BACKGROUND Primary treatment for suspected microbial keratitis is generally successful. Although risks such as contact lens use are well recognised as causative factors for microbial keratitis, little is known about the risk factors that influence treatment outcome. The present study evaluates the risk factors assessed at diagnosis as prognostic indicators of primary treatment failure.

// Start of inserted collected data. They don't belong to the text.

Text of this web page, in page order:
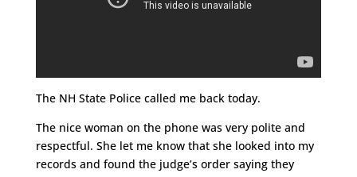
The NH State Police called me back today.
The nice woman on the phone was very polite and
respectful. She let me know that she looked into my
records and found the judge’s order saying they
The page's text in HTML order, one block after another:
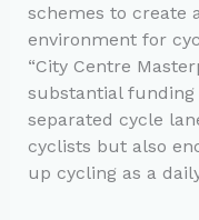
schemes to create
environment for
“City Centre
substantial
separated cycle
cyclists but also
up cycling as a
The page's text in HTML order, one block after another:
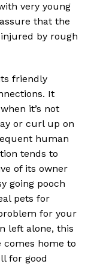
very young
that the
by rough
friendly
It
it’s not
or curl up on
human
tends to
of its owner
going pooch
pets for
for your
left alone, this
home to
for good
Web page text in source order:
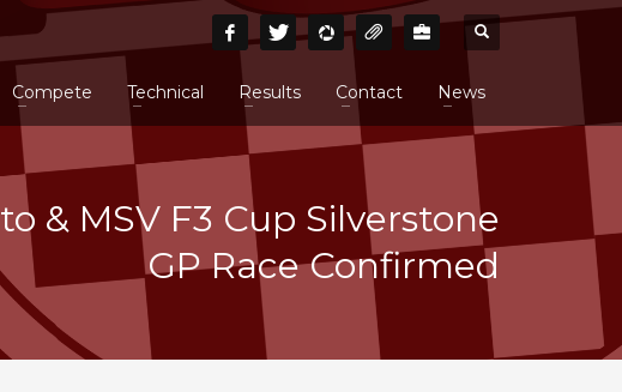
Compete Technical Results Contact News
& MSV F3 Cup Silverstone
GP Race Confirmed
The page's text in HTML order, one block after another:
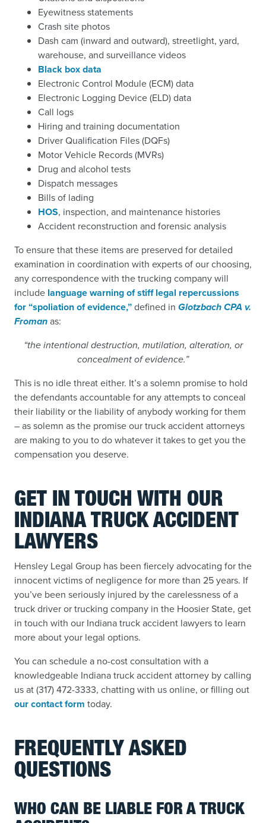
Eyewitness statements
Crash site photos
Dash cam (inward and outward), streetlight, yard,
warehouse, and surveillance videos
Black box data
Electronic Control Module (ECM) data
Electronic Logging Device (ELD) data
Call logs
Hiring and training documentation
Driver Qualification Files (DQFs)
Motor Vehicle Records (MVRs)
Drug and alcohol tests
Dispatch messages
Bills of lading
HOS, inspection, and maintenance histories
Accident reconstruction and forensic analysis
To ensure that these items are preserved for detailed
examination in coordination with experts of our choosing,
any correspondence with the trucking company will
include language warning of stiff legal repercussions
for “spoliation of evidence,”defined in Glotzbach CPA v.
Fromanas:
“the intentional destruction, mutilation, alteration, or
concealment of evidence.”
This is no idle threat either. It’s a solemn promise to hold
the defendants accountable for any attempts to conceal
their liability or the liability of anybody working for them
– as solemn as the promise our truck accident attorneys
are making to you to do whatever it takes to get you the
compensation you deserve.
GET IN TOUCH WITH OUR
INDIANA TRUCK ACCIDENT
LAWYERS
Hensley Legal Group has been fiercely advocating for the
innocent victims of negligence for more than 25 years. If
you’ve been seriously injured by the carelessness of a
truck driver or trucking company in the Hoosier State, get
in touch with our Indiana truck accident lawyers to learn
more about your legal options.
You can schedule a no-cost consultation with a
knowledgeable Indiana truck accident attorney by calling
us at (317) 472-3333, chatting with us online, or filling out
our contact form today.
FREQUENTLY ASKED
QUESTIONS
WHO CAN BE LIABLE FOR A TRUCK
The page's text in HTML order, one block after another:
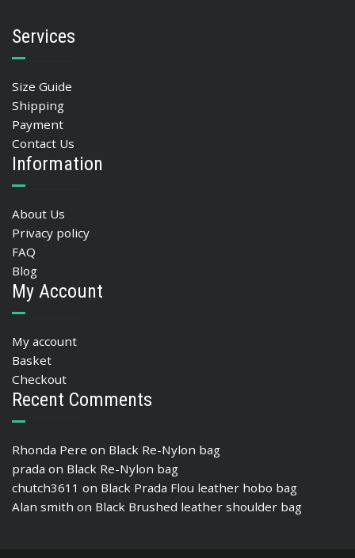
Services
Size Guide
Shipping
Payment
Contact Us
Information
About Us
Privacy policy
FAQ
Blog
My Account
My account
Basket
Checkout
Recent Comments
Rhonda Pere on Black Re-Nylon bag
prada on Black Re-Nylon bag
chutch3611 on Black Prada Flou leather hobo bag
Alan smith on Black Brushed leather shoulder bag
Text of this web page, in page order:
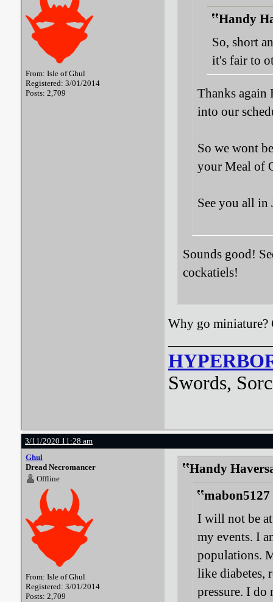
From: Isle of Ghul
Registered: 3/01/2014
Posts: 2,709
Handy
So, short
it's fair to
Thanks again
into our
So we wont
your Meal of
See you all
Sounds good!
cockatiels!
Why go miniature?
Swords,
3/11/2020 11:28 am
Ghul
Dread Necromancer
Offline
From: Isle of Ghul
Registered: 3/01/2014
Posts: 2,709
Handy
I will not be
my events. I
populations.
like diabetes,
pressure. I
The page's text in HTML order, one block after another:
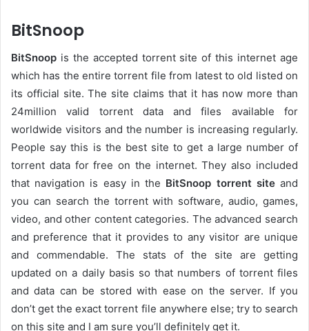
BitSnoop
BitSnoop is the accepted torrent site of this internet age
which has the entire torrent file from latest to old listed on
its official site. The site claims that it has now more than
24million valid torrent data and files available for
worldwide visitors and the number is increasing regularly.
People say this is the best site to get a large number of
torrent data for free on the internet. They also included
that navigation is easy in the BitSnoop torrent siteand
you can search the torrent with software, audio, games,
video, and other content categories. The advanced search
and preference that it provides to any visitor are unique
and commendable. The stats of the site are getting
updated on a daily basis so that numbers of torrent files
and data can be stored with ease on the server. If you
don’t get the exact torrent file anywhere else; try to search
on this site and I am sure you’ll definitely get it.
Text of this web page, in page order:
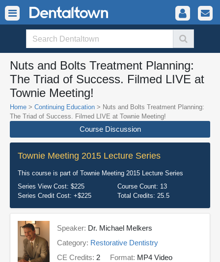
Nuts and Bolts Treatment Planning:
The Triad of Success. Filmed LIVE at
Townie Meeting!
Home > Continuing Education > Nuts and Bolts Treatment Planning:
The Triad of Success. Filmed LIVE at Townie Meeting!
Course Discussion
Townie Meeting 2015 Lecture Series
This course is part of Townie Meeting 2015 Lecture Series
Series View Cost: $225 Course Count: 13
Series Credit Cost: +$225 Total Credits: 25.5
Speaker: Dr. Michael Melkers
Category: Restorative Dentistry
CE Credits: 2 Format: MP4 Video
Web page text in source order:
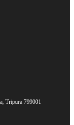
Tripura 799001
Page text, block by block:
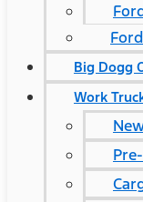
Big Dogg
Work
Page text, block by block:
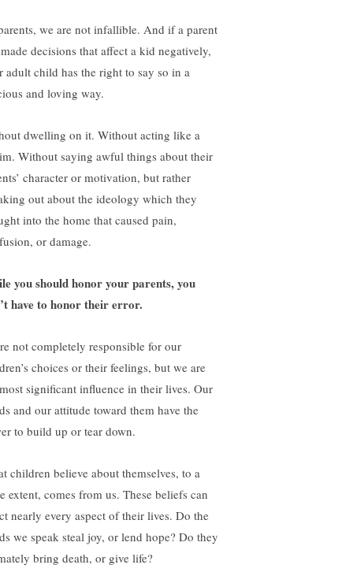
we are not infallible. And if a parent
decisions that affect a kid negatively,
adult child has the right to say so in a
and loving way.
dwelling on it. Without acting like a
Without saying awful things about their
character or motivation, but rather
out about the ideology which they
into the home that caused pain,
or damage.
you should honor your parents, you
have to honor their error.
not completely responsible for our
choices or their feelings, but we are
significant influence in their lives. Our
and our attitude toward them have the
to build up or tear down.
children believe about themselves, to a
extent, comes from us. These beliefs can
nearly every aspect of their lives. Do the
we speak steal joy, or lend hope? Do they
bring death, or give life?
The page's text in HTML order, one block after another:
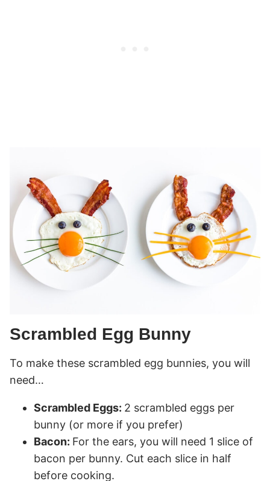
Scrambled Egg Bunny
To make these scrambled egg bunnies, you will
need…
Scrambled Eggs: 2 scrambled eggs per
bunny (or more if you prefer)
Bacon: For the ears, you will need 1 slice of
bacon per bunny. Cut each slice in half
before cooking.
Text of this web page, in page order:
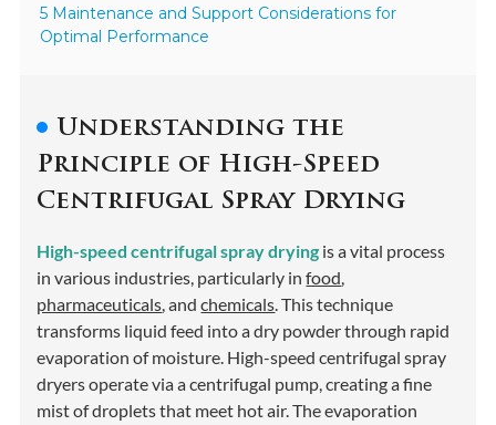
5 Maintenance and Support Considerations for
Optimal Performance
Understanding the
Principle of High-Speed
Centrifugal Spray Drying
High-speed centrifugal spray drying is a vital process
in various industries, particularly infood,
pharmaceuticals, andchemicals. This technique
transforms liquid feed into a dry powder through rapid
evaporation of moisture. High-speed centrifugal spray
dryers operate via a centrifugal pump, creating a fine
mist of droplets that meet hot air. The evaporation
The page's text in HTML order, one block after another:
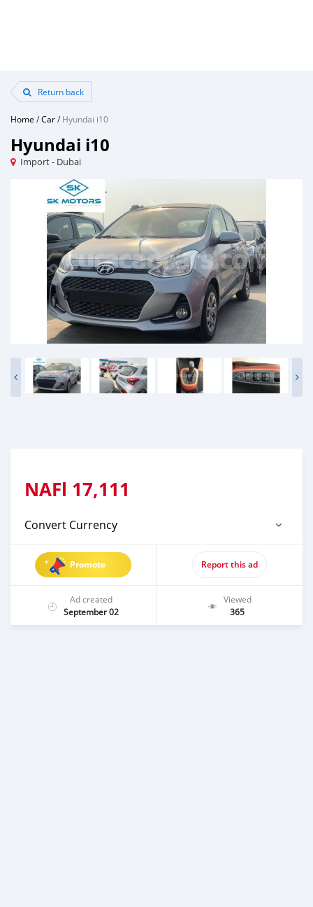
Return back
Home /Car/Hyundai i10
Hyundai i10
Import - Dubai
NAFl 17,111
Convert Currency
Promote Report this ad
Ad created
September 02
Viewed
365
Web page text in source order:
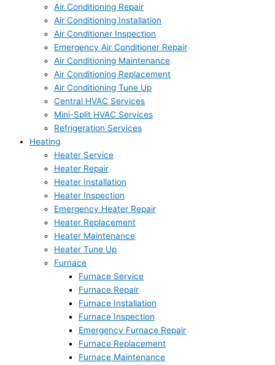
Air Conditioning Repair
Air Conditioning Installation
Air Conditioner Inspection
Emergency Air Conditioner Repair
Air Conditioning Maintenance
Air Conditioning Replacement
Air Conditioning Tune Up
Central HVAC Services
Mini-Split HVAC Services
Refrigeration Services
Heating
Heater Service
Heater Repair
Heater Installation
Heater Inspection
Emergency Heater Repair
Heater Replacement
Heater Maintenance
Heater Tune Up
Furnace
Furnace Service
Furnace Repair
Furnace Installation
Furnace Inspection
Emergency Furnace Repair
Furnace Replacement
Furnace Maintenance
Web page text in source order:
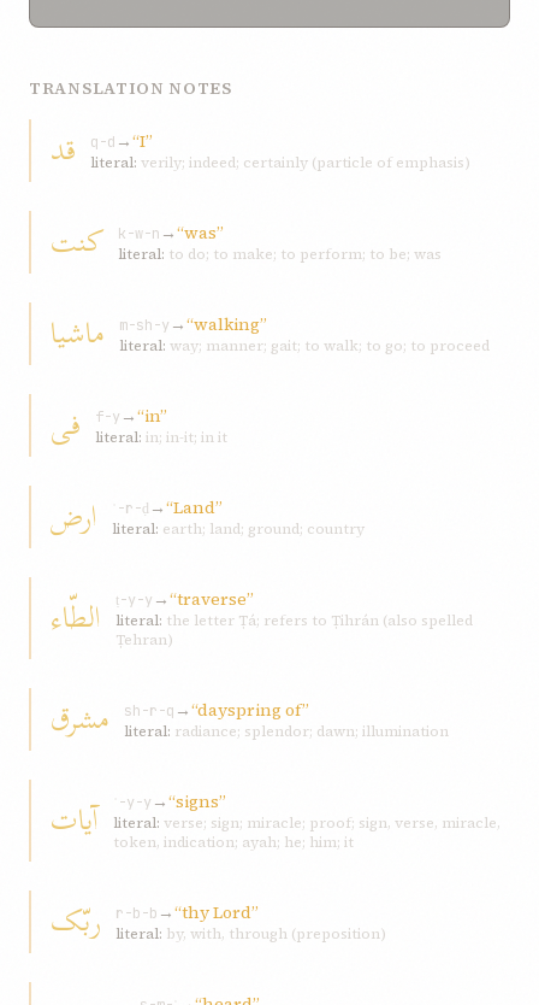
TRANSLATION NOTES
قد q-d →“I”
literal: verily; indeed; certainly (particle of emphasis)
کنت k-w-n →“was”
literal: to do; to make; to perform; to be; was
ماشيا m-sh-y →“walking”
literal: way; manner; gait; to walk; to go; to proceed
فی f-y →“in”
literal: in; in-it; in it
ارض ʾ-r-ḍ →“Land”
literal: earth; land; ground; country
الطّاء ṭ-y-y →“traverse”
literal: the letter Ṭá; refers to Ṭihrán (also spelled
Ṭehran)
مشرق sh-r-q →“dayspring of”
literal: radiance; splendor; dawn; illumination
آيات ʾ-y-y →“signs”
literal: verse; sign; miracle; proof; sign, verse, miracle,
token, indication; ayah; he; him; it
ربّک r-b-b →“thy Lord”
literal: by, with, through (preposition)
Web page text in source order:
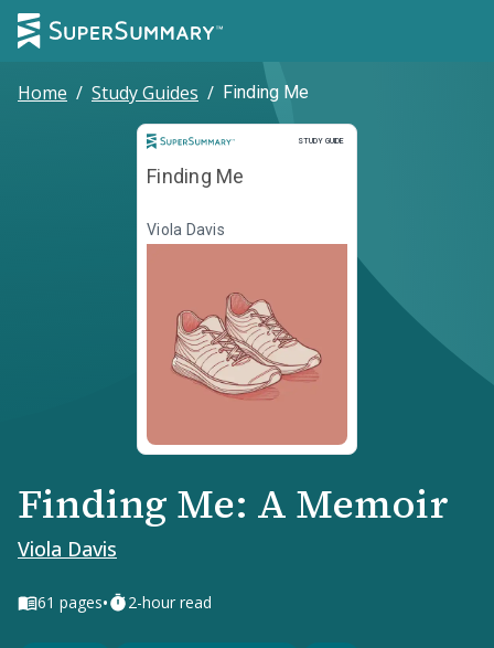
Home / Study Guides / Finding Me
STUDY GUIDE
Study Guide
Finding Me
Viola Davis
Finding Me: A Memoir
Viola Davis
61 pages• 2-hour read
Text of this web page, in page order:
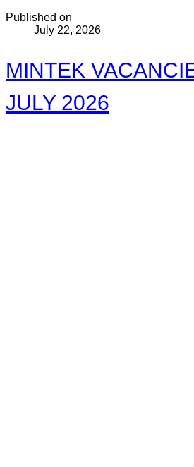
Published on
July 22, 2026
MINTEK
JULY 2026
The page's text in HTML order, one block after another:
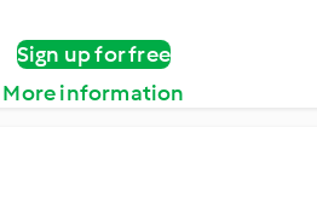
Sign up for free
More information
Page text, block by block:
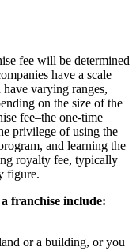
fee will be determined
have a scale
varying ranges,
on the size of the
fee–the one-time
privilege of using the
and learning the
royalty fee, typically
figure.
franchise include:
or a building, or you
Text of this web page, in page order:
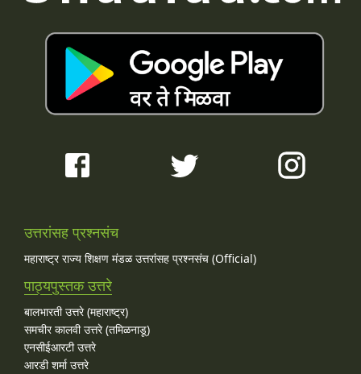
उत्तरांसह प्रश्नसंच
महाराष्ट्र राज्य शिक्षण मंडळ उत्तरांसह प्रश्नसंच (Official)
पाठ्यपुस्तक उत्तरे
बालभारती उत्तरे (महाराष्ट्र)
समचीर कालवी उत्तरे (तमिळनाडू)
एनसीईआरटी उत्तरे
आरडी शर्मा उत्तरे
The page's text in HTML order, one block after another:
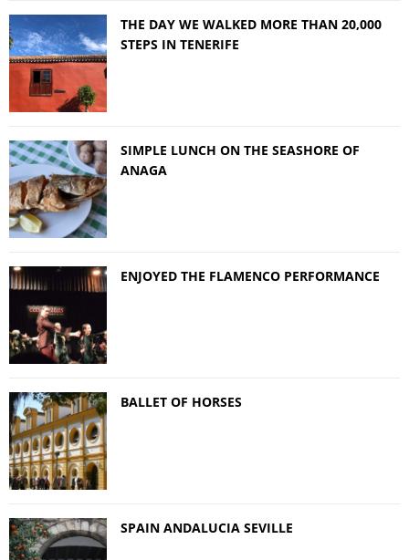
THE DAY WE WALKED MORE THAN 20,000
STEPS IN TENERIFE
SIMPLE LUNCH ON THE SEASHORE OF
ANAGA
ENJOYED THE FLAMENCO PERFORMANCE
BALLET OF HORSES
SPAIN ANDALUCIA SEVILLE
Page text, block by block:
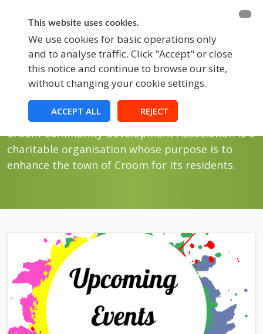
This website uses cookies.
We use cookies for basic operations only
and to analyse traffic. Click "Accept" or close
this notice and continue to browse our site,
without changing your cookie settings.
ACCEPT ALL REJECT
BECOME A MEMBER FUNDRAISING
EVENTS
Blog News
Croom Community Development Association is a
charitable organisation whose purpose is to
enhance the town of Croom for its residents.
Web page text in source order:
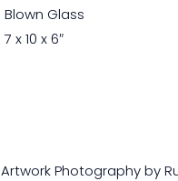
Blown Glass
7 x 10 x 6″
Artwork Photography by
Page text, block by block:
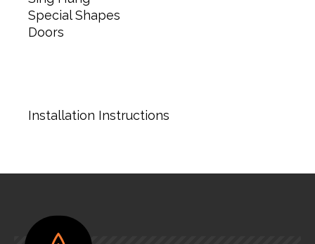
Special Shapes
Doors
Installation Instructions
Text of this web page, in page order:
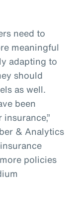
need to
meaningful
adapting to
should
as well.
been
& Analytics
policies
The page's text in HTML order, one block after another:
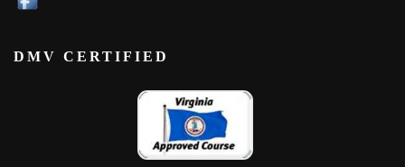
DMV CERTIFIED
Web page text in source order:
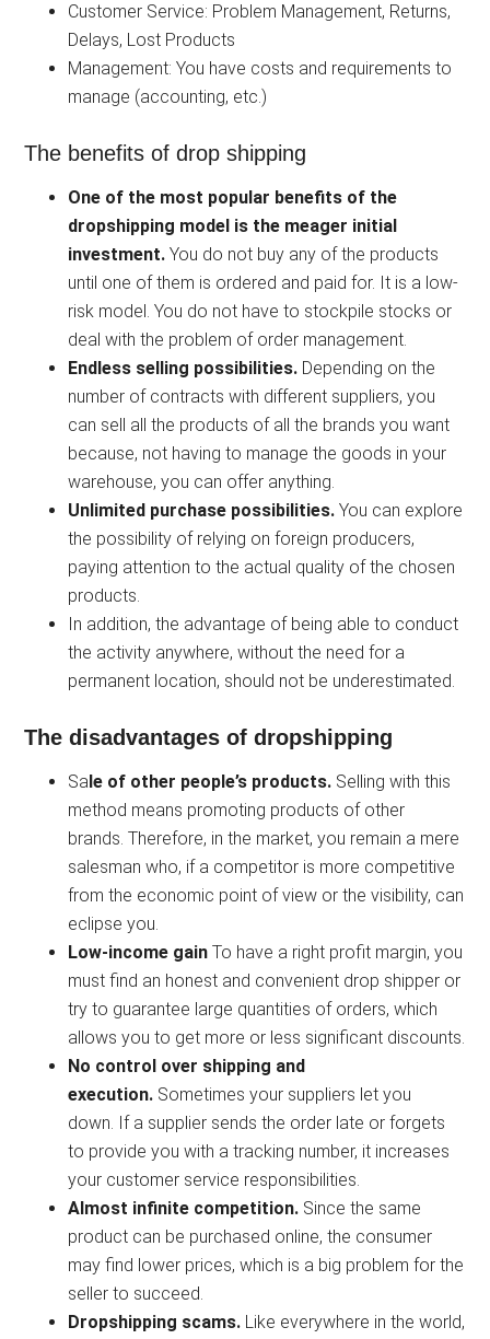
Customer Service: Problem Management, Returns,
Delays, Lost Products
Management: You have costs and requirements to
manage (accounting, etc.)
The benefits of drop shipping
One of the most popular benefits of the
dropshipping model is the meager initial
investment.You do not buy any of the products
until one of them is ordered and paid for. It is a low-
risk model. You do not have to stockpile stocks or
deal with the problem of order management.
Endless selling possibilities. Depending on the
number of contracts with different suppliers, you
can sell all the products of all the brands you want
because, not having to manage the goods in your
warehouse, you can offer anything.
Unlimited purchase possibilities.You can explore
the possibility of relying on foreign producers,
paying attention to the actual quality of the chosen
products.
In addition, the advantage of being able to conduct
the activity anywhere, without the need for a
permanent location, should not be underestimated.
The disadvantages of dropshipping
Sa le of other people’s products. Selling with this
method means promoting products of other
brands. Therefore, in the market, you remain a mere
salesman who, if a competitor is more competitive
from the economic point of view or the visibility, can
eclipse you.
Low-income gainTo have a right profit margin, you
must find an honest and convenient drop shipper or
try to guarantee large quantities of orders, which
allows you to get more or less significant discounts.
No control over shipping and
execution. Sometimes your suppliers let you
down. If a supplier sends the order late or forgets
to provide you with a tracking number, it increases
your customer service responsibilities.
Almost infinite competition. Since the same
product can be purchased online, the consumer
may find lower prices, which is a big problem for the
seller to succeed.
Dropshipping scams. Like everywhere in the world,
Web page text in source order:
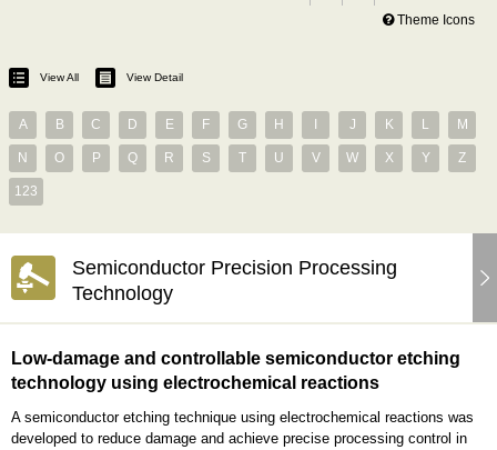
Theme Icons
View All View Detail
A B C D E F G H J K L M
N O P Q R S T U V W X Y Z
123
Semiconductor Precision Processing
Technology
Low-damage and controllable semiconductor etching
technology using electrochemical reactions
A semiconductor etching technique using electrochemical reactions was
developed to reduce damage and achieve precise processing control in
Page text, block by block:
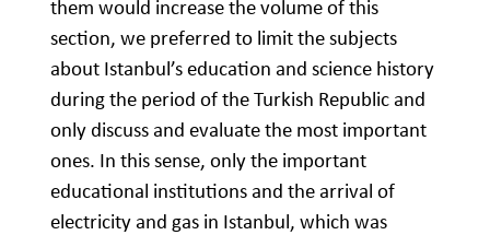
them would increase the volume of this
section, we preferred to limit the subjects
about Istanbul’s education and science history
during the period of the Turkish Republic and
only discuss and evaluate the most important
ones. In this sense, only the important
educational institutions and the arrival of
electricity and gas in Istanbul, which was
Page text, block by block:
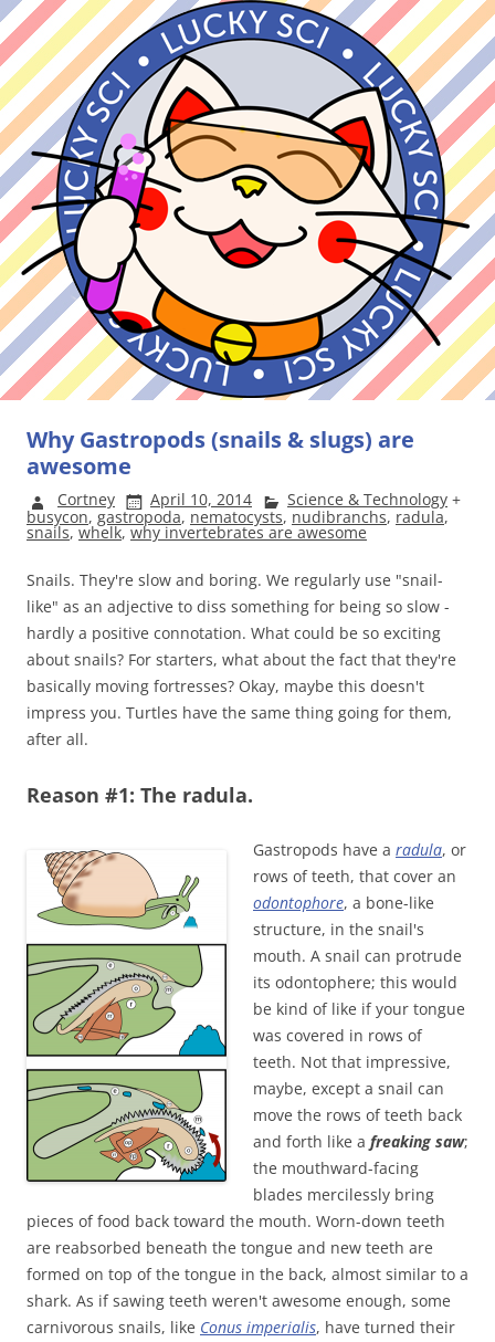
Why Gastropods (snails & slugs) are
awesome
Cortney April 10, 2014 Science & Technology +
busycon, gastropoda, nematocysts, nudibranchs, radula,
snails, whelk, why invertebrates are awesome
Snails. They're slow and boring. We regularly use "snail-
like" as an adjective to diss something for being so slow -
hardly a positive connotation. What could be so exciting
about snails? For starters, what about the fact that they're
basically moving fortresses? Okay, maybe this doesn't
impress you. Turtles have the same thing going for them,
after all.
Reason #1: The radula.
Gastropods have a radula, or
rows of teeth, that cover an
odontophore, a bone-like
structure, in the snail's
mouth. A snail can protrude
its odontophere; this would
be kind of like if your tongue
was covered in rows of
teeth. Not that impressive,
maybe, except a snail can
move the rows of teeth back
and forth like a freaking saw;
the mouthward-facing
blades mercilessly bring
pieces of food back toward the mouth. Worn-down teeth
are reabsorbed beneath the tongue and new teeth are
formed on top of the tongue in the back, almost similar to a
shark. As if sawing teeth weren't awesome enough, some
carnivorous snails, like Conus imperialis, have turned their

METHODS Patients were prospectively enrolled in the ofloxacin treatment trial and data concerning symptoms, treatments, past and concurrent eye disease were collected along with the measurement of corneal ulcer size at the slit lamp. All patients were scraped for microbiological investigation, and treated with either ofloxacin (0.3%) or standard therapy of fortified cefuroxime and gentamicin drops. Treatment success was complete healing of the ulcer with zero dimensions of the epithelial defect within 2 weeks of start of treatment. The important prognostic indicators were selected by comparison among those who failed treatment, had delayed healing, or were culture positive with other patients using univariate and stratified analysis. These were then used in a Poisson model for multiple regression analysis to estimate the relative risk of the main prognostic variables.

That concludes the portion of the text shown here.